▸ EXERCISE DIRECTIONS:
Give again the lines from the line with "PTSDWomen's Health" to the last line of the records, exactly and in full. Do not carry over any pictures.

(Stored data)

+-------+

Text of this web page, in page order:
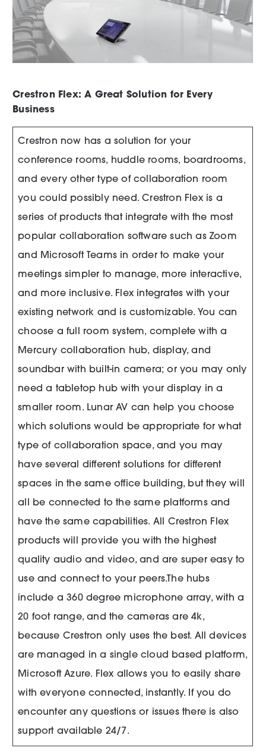
Crestron Flex: A Great Solution for Every
Business
Crestron now has a solution for your
conference rooms, huddle rooms, boardrooms,
and every other type of collaboration room
you could possibly need. Crestron Flex is a
series of products that integrate with the most
popular collaboration software such as Zoom
and Microsoft Teams in order to make your
meetings simpler to manage, more interactive,
and more inclusive. Flex integrates with your
existing network and is customizable. You can
choose a full room system, complete with a
Mercury collaboration hub, display, and
soundbar with built-in camera; or you may only
need a tabletop hub with your display in a
smaller room. Lunar AV can help you choose
which solutions would be appropriate for what
type of collaboration space, and you may
have several different solutions for different
spaces in the same office building, but they will
all be connected to the same platforms and
have the same capabilities. All Crestron Flex
products will provide you with the highest
quality audio and video, and are super easy to
use and connect to your peers.The hubs
include a 360 degree microphone array, with a
20 foot range, and the cameras are 4k,
because Crestron only uses the best. All devices
are managed in a single cloud based platform,
Microsoft Azure. Flex allows you to easily share
with everyone connected, instantly. If you do
encounter any questions or issues there is also
support available 24/7.
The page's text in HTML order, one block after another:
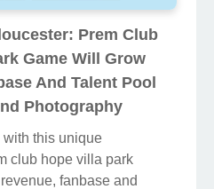
Prem Club
Game Will Grow
And Talent Pool
Photography
this unique
club hope villa park
fanbase and
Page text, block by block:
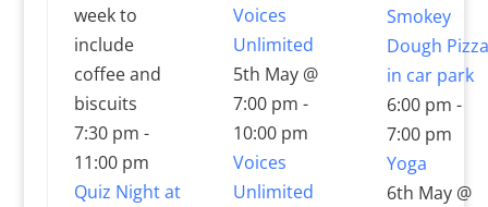
week to
include
coffee and
biscuits
7:30 pm -
11:00 pm
Quiz Night at
Voices
Unlimited
5th May @
7:00 pm -
10:00 pm
Voices
Unlimited
Smokey
Dough Pizza
in car park
6:00 pm -
7:00 pm
Yoga
6th May @
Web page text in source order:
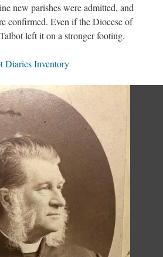
new parishes were admitted, and
confirmed. Even if the Diocese of
left it on a stronger footing.
Diaries Inventory
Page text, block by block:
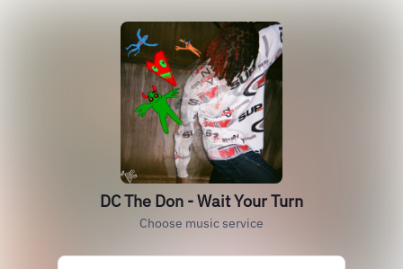
DC The Don - Wait Your Turn
Choose music service
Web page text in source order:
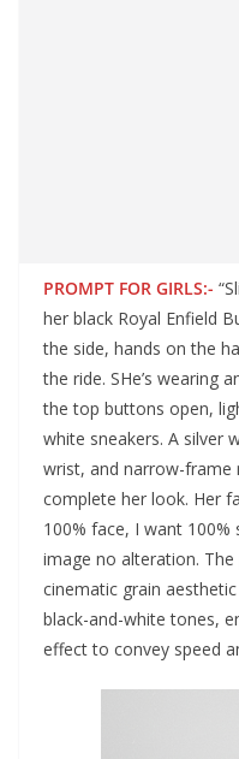
PROMPT FOR GIRLS:-
her black Royal Enfield
the side, hands on the
the ride. SHe’s wearing
the top buttons open,
white sneakers. A silver
wrist, and narrow-frame
complete her look. Her
100% face, I want
image no alteration.
cinematic grain
black-and-white tones,
effect to convey speed
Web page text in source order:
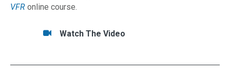
VFR online course.
Tasks/Resources for Skill Session #5: "Night
Watch
Watch The Video
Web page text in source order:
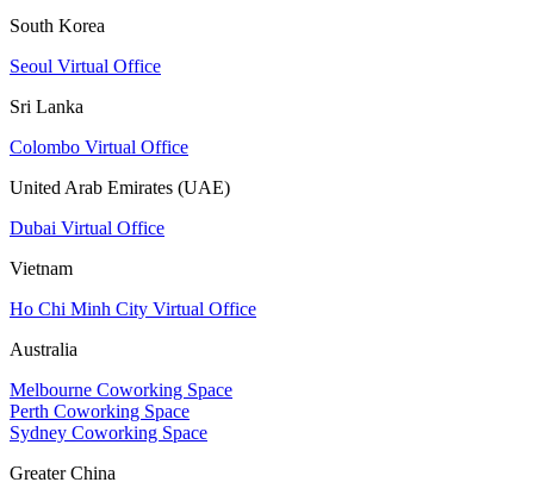
South Korea
Seoul Virtual Office
Sri Lanka
Colombo Virtual Office
United Arab Emirates (UAE)
Dubai Virtual Office
Vietnam
Ho Chi Minh City Virtual Office
Australia
Melbourne Coworking Space
Perth Coworking Space
Sydney Coworking Space
Greater China
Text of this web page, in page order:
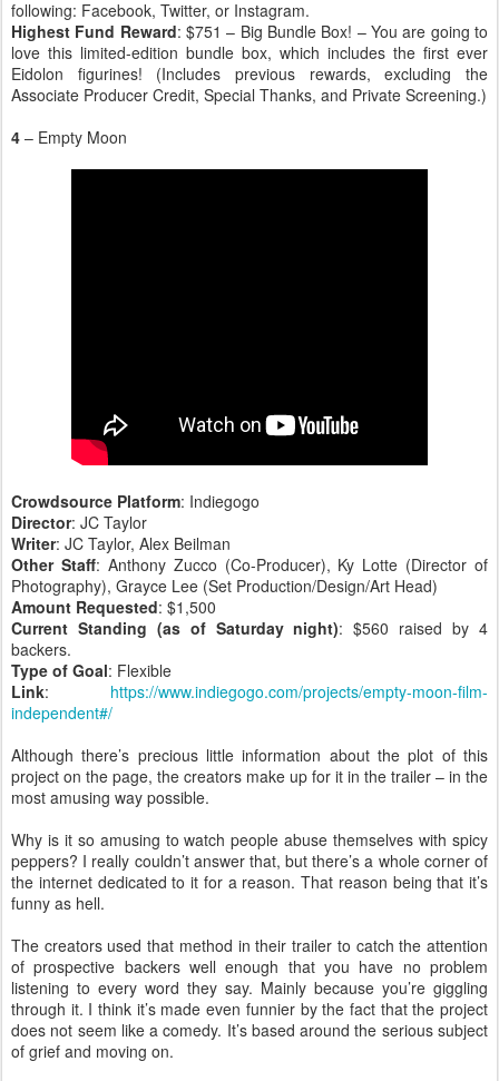
following: Facebook, Twitter, or Instagram.
Highest Fund Reward: $751 – Big Bundle Box! – You are going to
love this limited-edition bundle box, which includes the first ever
Eidolon figurines! (Includes previous rewards, excluding the
Associate Producer Credit, Special Thanks, and Private Screening.)
4 – Empty Moon
Crowdsource Platform: Indiegogo
Director: JC Taylor
Writer: JC Taylor, Alex Beilman
Other Staff: Anthony Zucco (Co-Producer), Ky Lotte (Director of
Photography), Grayce Lee (Set Production/Design/Art Head)
Amount Requested: $1,500
Current Standing (as of Saturday night): $560 raised by 4
backers.
Type of Goal: Flexible
Link: https://www.indiegogo.com/projects/empty-moon-film-
independent#/
Although there’s precious little information about the plot of this
project on the page, the creators make up for it in the trailer – in the
most amusing way possible.
Why is it so amusing to watch people abuse themselves with spicy
peppers? I really couldn’t answer that, but there’s a whole corner of
the internet dedicated to it for a reason. That reason being that it’s
funny as hell.
The creators used that method in their trailer to catch the attention
of prospective backers well enough that you have no problem
listening to every word they say. Mainly because you’re giggling
through it. I think it’s made even funnier by the fact that the project
does not seem like a comedy. It’s based around the serious subject
of grief and moving on.
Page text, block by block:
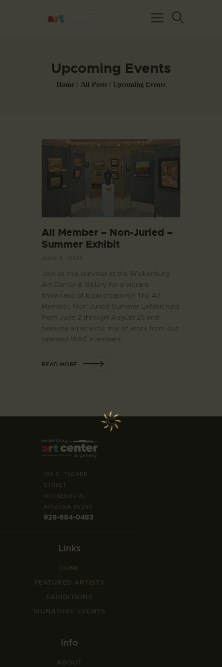
Upcoming Events
Home All Posts Upcoming Events
EVENTS / GALLERY
SHOWS
BLOG
DONATE
All Member – Non-Juried –
Summer Exhibit
Join us this summer at the Wickenburg
Art Center & Gallery for a vibrant
showcase of local creativity! The All-
Member, Non-Juried Summer Exhibit runs
from June 2 through August 25 and
features an eclectic mix of work from our
talented WAC members.
READ MORE
188 S. TEGNER
STREET
WICKENBURG,
ARIZONA 85390
928-684-0483
Links
HOME
FEATURED ARTISTS
EXHIBITIONS
SIGNATURE EVENTS
Info
ABOUT
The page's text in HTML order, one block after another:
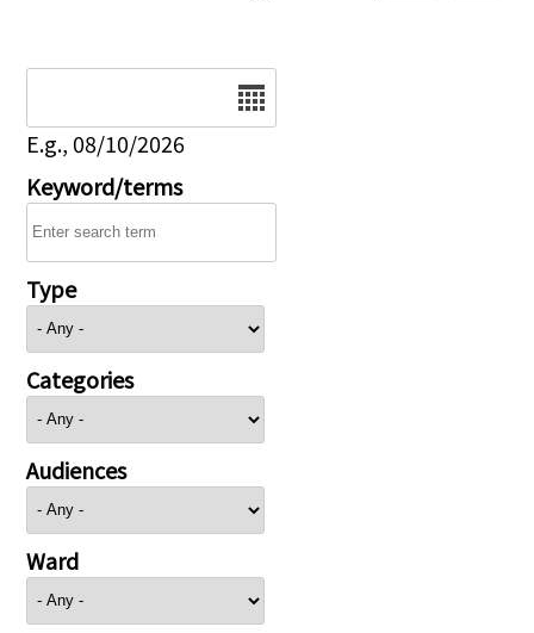
E.g., 08/10/2026
Keyword/terms
Type
Categories
Audiences
Ward
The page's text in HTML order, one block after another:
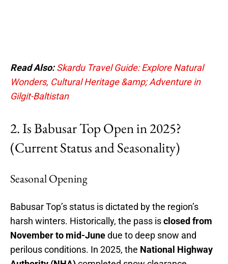
Read Also: Skardu Travel Guide: Explore Natural
Wonders, Cultural Heritage &amp; Adventure in
Gilgit-Baltistan
2. Is Babusar Top Open in 2025?
(Current Status and Seasonality)
Seasonal Opening
Babusar Top’s status is dictated by the region’s
harsh winters. Historically, the pass isclosed from
November to mid-Junedue to deep snow and
perilous conditions. In 2025, the National Highway
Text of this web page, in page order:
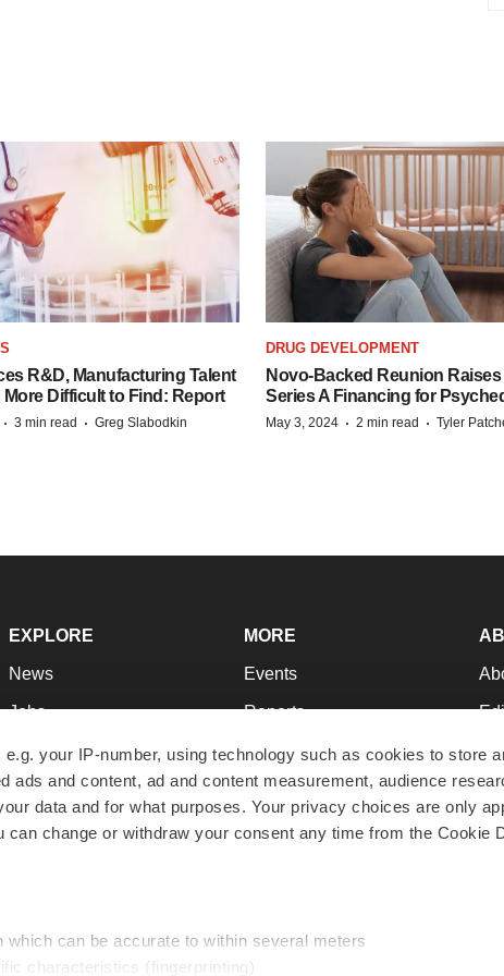
your IP-number, using technology such as cookies to store
ads and content, ad and content measurement, audience
data and for what purposes. Your privacy choices are only
change or withdraw your consent any time from the Cookie
can be accurate to within several meters
characteristics (fingerprinting)
R&D, Manufacturing Talent
Difficult to Find: Report
· 3 min read · Greg Slabodkin
DRUG DEVELOPMENT
Novo-Backed Reunion Raises
Series A Financing for
May 3, 2024 · 2 min read · Tyler
EXPLORE
News
Jobs
Newsletters
Podcasts
Webinars
MORE
Events
Reports
Career Advice
NextGen
Best Places to Work
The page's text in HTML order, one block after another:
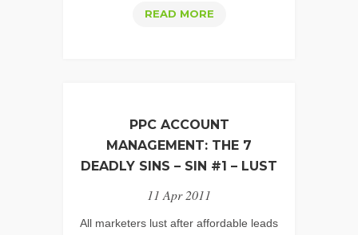
READ MOREPPC
PPC ACCOUNT
MANAGEMENT: THE 7
DEADLY SINS – SIN #1 – LUST
11 Apr 2011
All marketers lust after affordable leads
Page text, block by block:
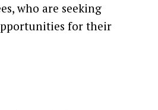
who are seeking
for their
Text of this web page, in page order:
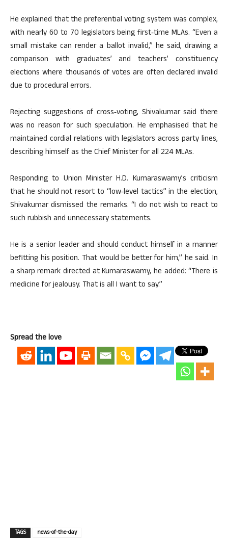
He explained that the preferential voting system was complex,
with nearly 60 to 70 legislators being first‑time MLAs. “Even a
small mistake can render a ballot invalid,” he said, drawing a
comparison with graduates’ and teachers’ constituency
elections where thousands of votes are often declared invalid
due to procedural errors.
Rejecting suggestions of cross‑voting, Shivakumar said there
was no reason for such speculation. He emphasised that he
maintained cordial relations with legislators across party lines,
describing himself as the Chief Minister for all 224 MLAs.
Responding to Union Minister H.D. Kumaraswamy’s criticism
that he should not resort to “low‑level tactics” in the election,
Shivakumar dismissed the remarks. “I do not wish to react to
such rubbish and unnecessary statements.
He is a senior leader and should conduct himself in a manner
befitting his position. That would be better for him,” he said. In
a sharp remark directed at Kumaraswamy, he added: “There is
medicine for jealousy. That is all I want to say.”
Spread the love
TAGS news-of-the-day
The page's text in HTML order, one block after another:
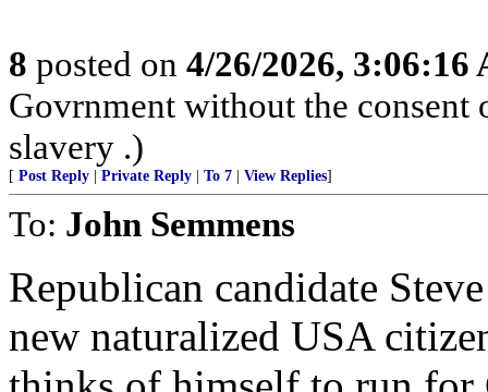
8 posted on 4/26/2026, 3:06:16
Govrnment without the
slavery .)
[ Post Reply Private Reply To 7 View Replies]
To: John Semmens
Republican candidate
new naturalized USA
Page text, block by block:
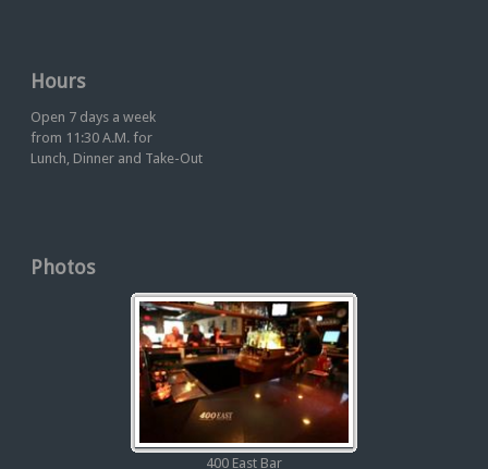
Hours
Open 7 days a week
from 11:30 A.M. for
Lunch, Dinner and Take-Out
Photos
400 East Bar
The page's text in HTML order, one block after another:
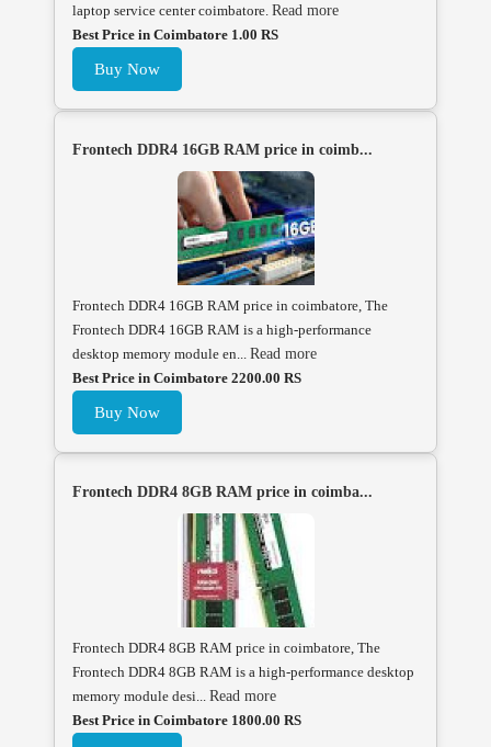
laptop service center coimbatore. Read more
Best Price in Coimbatore 1.00 RS
Buy Now
Frontech DDR4 16GB RAM price in coimb...
Frontech DDR4 16GB RAM price in coimbatore, The
Frontech DDR4 16GB RAM is a high-performance
desktop memory module en... Read more
Best Price in Coimbatore 2200.00 RS
Buy Now
Frontech DDR4 8GB RAM price in coimba...
Frontech DDR4 8GB RAM price in coimbatore, The
Frontech DDR4 8GB RAM is a high-performance desktop
memory module desi... Read more
Best Price in Coimbatore 1800.00 RS
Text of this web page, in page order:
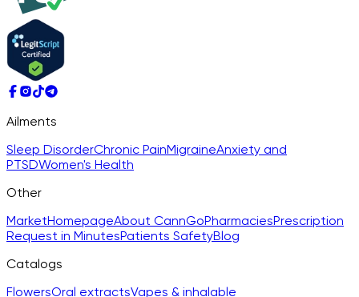
Ailments
Sleep DisorderChronic PainMigraineAnxiety and
PTSDWomen's Health
Other
MarketHomepageAbout CannGoPharmaciesPrescription
Request in MinutesPatients SafetyBlog
Catalogs
FlowersOral extractsVapes & inhalable
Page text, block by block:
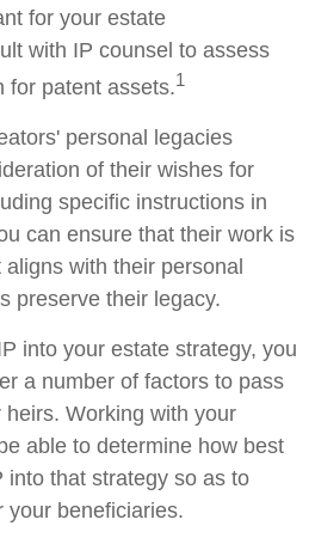
for your estate
with IP counsel to assess
for patent assets.1
personal legacies
of their wishes for
specific instructions in
can ensure that their work is
with their personal
preserve their legacy.
into your estate strategy, you
a number of factors to pass
Working with your
able to determine how best
into that strategy so as to
your beneficiaries.
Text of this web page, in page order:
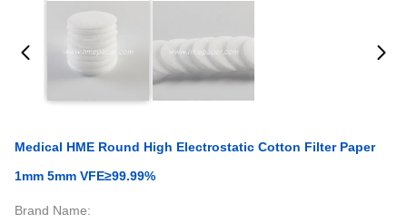
Medical HME Round High Electrostatic Cotton Filter Paper
1mm 5mm VFE≥99.99%
Brand Name:
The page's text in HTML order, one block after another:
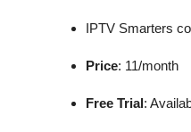
IPTV Smarters
Price: 11/month
Free Trial:
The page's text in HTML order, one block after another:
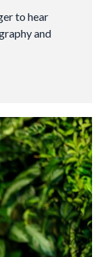
to hear
and

+-------+

▸ RESULT OF THIS TASK:
PTSDWomen's Health
Other
MarketHomepageAbout CannGoPharmaciesPrescription
Request in MinutesPatients SafetyBlog
Catalogs
FlowersOral extractsVapes & inhalable
Page text, block by block:
for your estate
with IP counsel to assess
for patent assets.1
personal legacies
of their wishes for
specific instructions in
can ensure that their work is
with their personal
preserve their legacy.
into your estate strategy, you
a number of factors to pass
Working with your
able to determine how best
into that strategy so as to
your beneficiaries.
Text of this web page, in page order:
Medical HME Round High Electrostatic Cotton Filter Paper
1mm 5mm VFE≥99.99%
Brand Name:
The page's text in HTML order, one block after another:
IPTV Smarters
Price: 11/month
Free Trial:
The page's text in HTML order, one block after another:
to hear
and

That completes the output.